Yusuf, çalışkan ve fedakâr biri olduğu için kısa sürede Aziz’in danışmanı oldu.
Aziz’in karısı kötü biriydi. Yusuf’tan, Allah’ın hoşuna gitmeyen işleri yapmasını istedi. Ama Yusuf onun isteklerini yapmadı. Bu yüzden hiçbir suçu olmadığı halde Yusuf hapse atıldı.
Yusuf, uzun süreden beri hapiste yalnızdı. Ta ki Mısır azizi, padişahın emri ile onun iki hizmetçisini hapse attı.
Onlardan biri padişahın özel ekmekçisi Meclet, diğeri ise padişahın sofracısı Yunna idi.
Onlar padişahı kızdırmışlardı. Dolayısıyla padişah tarafından affedilecekleri veya öldürülecekleri güne kadar hapiste kalmalıydılar.
Artık Yusuf hapiste yalnız değildi. Yanına iki iyi arkadaş gelmişti. Yusuf onlara sevgiyle yaklaştı, teselli verdi ve bazı zamanlar onların gördükleri rüyaları yorumluyordu.

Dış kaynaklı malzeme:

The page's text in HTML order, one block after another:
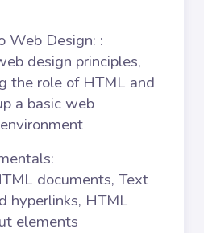
Web Design: :
design principles,
the role of HTML and
a basic web
:
documents, Text
hyperlinks, HTML
elements
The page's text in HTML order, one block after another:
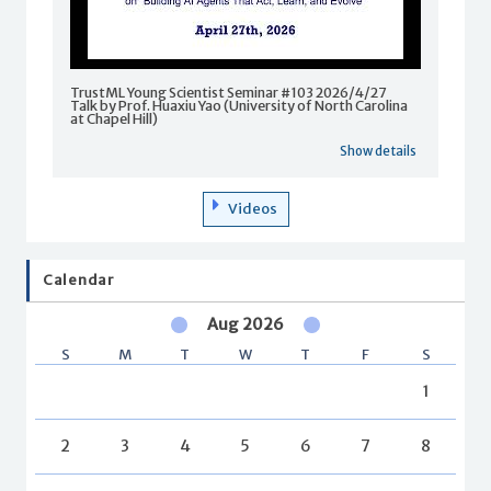
TrustML Young Scientist Seminar #103 2026/4/27
Talk by Prof. Huaxiu Yao (University of North Carolina
at Chapel Hill)
Show details
Videos
Calendar
Aug 2026
S M T W T F S
1
2 3 4 5 6 7 8
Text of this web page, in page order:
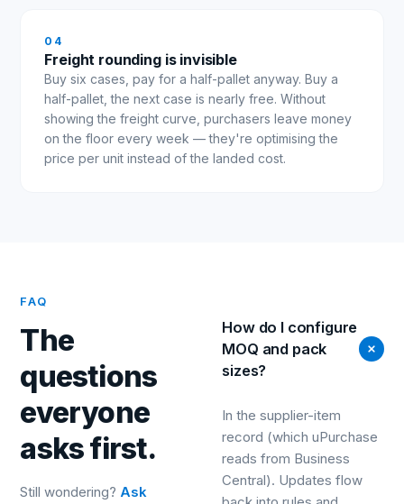
0 4
Freight rounding is invisible
Buy six cases, pay for a half-pallet anyway. Buy a
half-pallet, the next case is nearly free. Without
showing the freight curve, purchasers leave money
on the floor every week — they're optimising the
price per unit instead of the landed cost.
FAQ
The
questions
everyone
asks first.
Still wondering? Ask
How do I configure
MOQ and pack
sizes?
In the supplier-item
record (which uPurchase
reads from Business
Central). Updates flow
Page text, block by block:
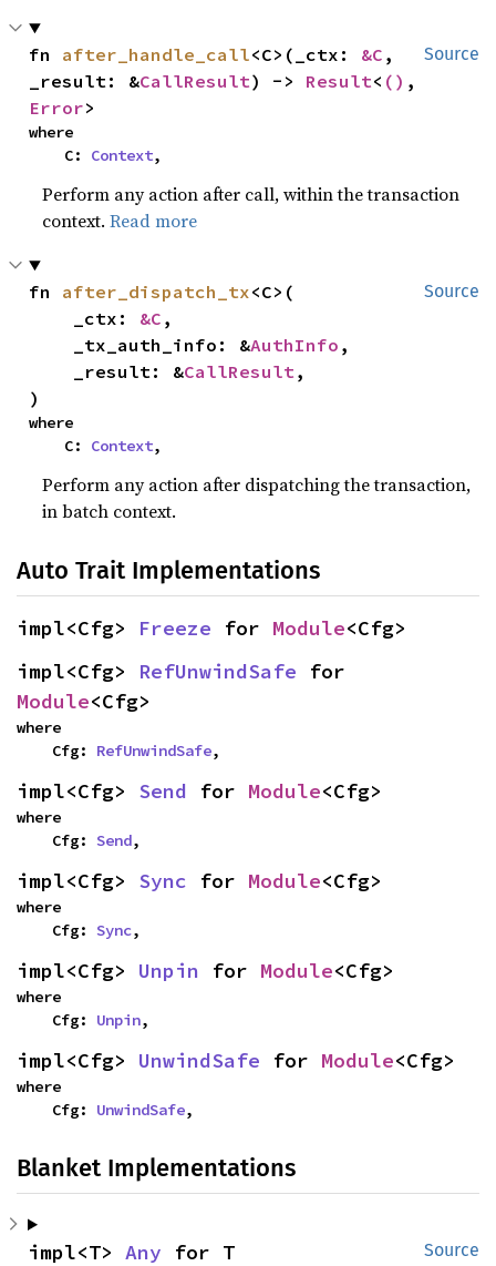
Source
fn after_handle_call<C>(_ctx: &C ,
_result: &CallResult) -> Result< ()
Error>
where
    C:
Context,
Perform any action after call, within the transaction
context.Read more
Source
fn after_dispatch_tx<C>(
    _ctx:
&C ,
    _tx_auth_info: &
AuthInfo ,
    _result: &
CallResult,
)
where
    C:
Context,
Perform any action after dispatching the transaction,
in batch context.
Auto Trait Implementations
impl<Cfg> Freeze for Module<Cfg>
impl<Cfg> RefUnwindSafe
Module<Cfg>
where
    Cfg:
RefUnwindSafe,
impl<Cfg> Send for Module<Cfg>
where
    Cfg:
Send,
impl<Cfg> Sync for Module<Cfg>
where
    Cfg:
Sync,
impl<Cfg> Unpin for Module<Cfg>
where
    Cfg:
Unpin,
impl<Cfg> UnwindSafe for Module<Cfg>
where
    Cfg:
UnwindSafe,
Blanket Implementations
Source
impl<T> Any for T
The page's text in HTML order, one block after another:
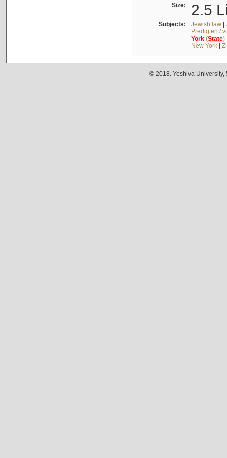
Size: 2.5
Subjects: Jewish law|
Predigten /
York(State)
New York|
© 2018. Yeshiva University,

Yusuf, bir gün Meclet ile Yunna’nın çok üzgün olduklarını gördü. Niçin üzgün olduklarını sorduğunda onlar dediler ki: ‘Biz bir rüya gördük ve bu yüzden tedirginiz.’

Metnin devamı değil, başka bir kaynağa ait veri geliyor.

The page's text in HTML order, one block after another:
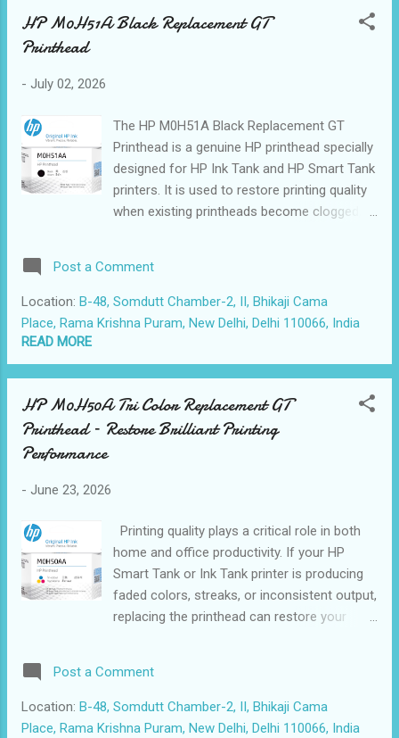
HP M0H51A Black Replacement GT
Printhead
- July 02, 2026
The HP M0H51A Black Replacement GT
Printhead is a genuine HP printhead specially
designed for HP Ink Tank and HP Smart Tank
printers. It is used to restore printing quality
when existing printheads become clogged,
manufactured to deliver sharp black text,
clean line definition, and reliable printing
consistency for both home and commercial
wide range of HP printers, including HP Ink
Tank 115, 315, 319, 415, 419, DeskJet GT
5810 and 5820 series, along with HP Smart
Tank 500, 510, 515, 519, 530, 615, 670, 720,
to produce professional-quality black prints
with excellent clarity and smudge-resistant
output. It is particularly suitable for offices,
educational institutions, retail stores, and
home users ...
Post a Comment
Location: B-48, Somdutt Chamber-2, II, Bhikaji Cama
Place, Rama Krishna Puram, New Delhi, Delhi 110066, India
READ MORE
HP M0H50A Tri Color Replacement GT
Printhead – Restore Brilliant Printing
Performance
- June 23, 2026
Printing quality plays a critical role in both
home and office productivity. If your HP
Smart Tank or Ink Tank printer is producing
faded colors, streaks, or inconsistent output,
replacing the printhead can restore your
Printhead is designed specifically to deliver
vibrant colors, sharp graphics, and reliable
everyday printing. What is the HP M0H50AA
Post a Comment
Location: B-48, Somdutt Chamber-2, II, Bhikaji Cama
Place, Rama Krishna Puram, New Delhi, Delhi 110066, India
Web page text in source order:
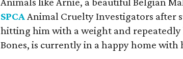
SPCAAnimal Cruelty Investigators after
hitting him with a weight and
Bones, is currently in a happy home

Yusuf, onlardan gördükleri rüyayı kendisine anlatmalarını istedi.
Yunna dedi ki: ‘Ben rüyamda üzüm ağacı gördüm. Onun üç dalı vardı ve her birinden kocaman üzüm salkımı sallanıyordu. Ben onları koparıp suyunu bir bardağa sıktım ve padişaha verdim.’
Yusuf, ona dedi ki: ‘Yakında özgürlüğüne kavuşacaksın ve padişahtan lütuf göreceksin.’

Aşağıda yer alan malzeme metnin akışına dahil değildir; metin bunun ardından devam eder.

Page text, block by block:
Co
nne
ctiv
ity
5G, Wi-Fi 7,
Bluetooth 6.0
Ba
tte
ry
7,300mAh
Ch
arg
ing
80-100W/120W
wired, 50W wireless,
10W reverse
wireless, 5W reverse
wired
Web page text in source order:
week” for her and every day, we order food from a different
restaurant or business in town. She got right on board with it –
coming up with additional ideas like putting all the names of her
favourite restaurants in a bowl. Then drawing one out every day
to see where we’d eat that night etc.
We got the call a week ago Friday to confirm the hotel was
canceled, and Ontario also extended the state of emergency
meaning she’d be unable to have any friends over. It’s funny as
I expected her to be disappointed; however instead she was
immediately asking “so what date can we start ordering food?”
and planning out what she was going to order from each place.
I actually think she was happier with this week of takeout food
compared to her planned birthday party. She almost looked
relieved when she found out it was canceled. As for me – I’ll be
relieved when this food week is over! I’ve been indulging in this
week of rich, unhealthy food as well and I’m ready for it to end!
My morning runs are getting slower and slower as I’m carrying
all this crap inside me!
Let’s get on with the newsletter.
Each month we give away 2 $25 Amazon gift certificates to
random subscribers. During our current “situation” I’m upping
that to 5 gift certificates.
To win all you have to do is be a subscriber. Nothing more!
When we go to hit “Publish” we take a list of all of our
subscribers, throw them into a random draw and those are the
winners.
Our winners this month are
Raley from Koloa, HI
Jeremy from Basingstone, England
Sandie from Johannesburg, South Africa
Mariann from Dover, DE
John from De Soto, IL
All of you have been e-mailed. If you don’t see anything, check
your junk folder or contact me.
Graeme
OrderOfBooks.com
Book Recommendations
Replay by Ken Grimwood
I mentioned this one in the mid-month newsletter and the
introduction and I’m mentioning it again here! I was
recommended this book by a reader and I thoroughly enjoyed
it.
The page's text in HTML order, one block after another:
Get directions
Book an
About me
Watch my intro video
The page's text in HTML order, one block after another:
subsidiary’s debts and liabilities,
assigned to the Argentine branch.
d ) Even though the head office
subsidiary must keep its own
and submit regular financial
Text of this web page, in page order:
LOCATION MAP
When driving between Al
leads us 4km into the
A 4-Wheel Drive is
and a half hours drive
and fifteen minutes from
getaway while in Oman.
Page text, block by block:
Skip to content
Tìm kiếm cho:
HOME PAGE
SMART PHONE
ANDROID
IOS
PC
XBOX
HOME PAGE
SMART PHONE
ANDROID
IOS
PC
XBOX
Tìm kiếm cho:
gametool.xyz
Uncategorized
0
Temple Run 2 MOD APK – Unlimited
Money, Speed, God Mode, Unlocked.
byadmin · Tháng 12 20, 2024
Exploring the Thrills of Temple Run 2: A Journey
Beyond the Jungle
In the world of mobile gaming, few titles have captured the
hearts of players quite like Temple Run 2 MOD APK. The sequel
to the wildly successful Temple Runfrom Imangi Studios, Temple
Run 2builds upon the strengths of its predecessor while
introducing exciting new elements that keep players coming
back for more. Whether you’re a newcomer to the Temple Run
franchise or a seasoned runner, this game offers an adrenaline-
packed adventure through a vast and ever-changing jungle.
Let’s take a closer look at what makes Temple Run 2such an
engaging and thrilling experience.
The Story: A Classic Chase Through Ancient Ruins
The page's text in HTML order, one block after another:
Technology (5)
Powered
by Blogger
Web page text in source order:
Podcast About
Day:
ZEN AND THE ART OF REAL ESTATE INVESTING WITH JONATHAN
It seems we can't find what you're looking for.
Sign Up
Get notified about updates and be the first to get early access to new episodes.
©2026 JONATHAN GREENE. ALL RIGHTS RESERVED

Daha sonra Meclet dedi ki: ‘Ben rüyamda başımın üzerinde beyaz üç sepet gördüm. Onların içi ekmek doluydu. Kuşlar onların üzerine konup ekmekleri yiyorlardı.’
Yusuf ona ‘üç gün sonra padişah boynunu vuracak’ dedi.
Meclet bunu duyunca çok üzüldü. Yusuf, ona yine de teselli verdi.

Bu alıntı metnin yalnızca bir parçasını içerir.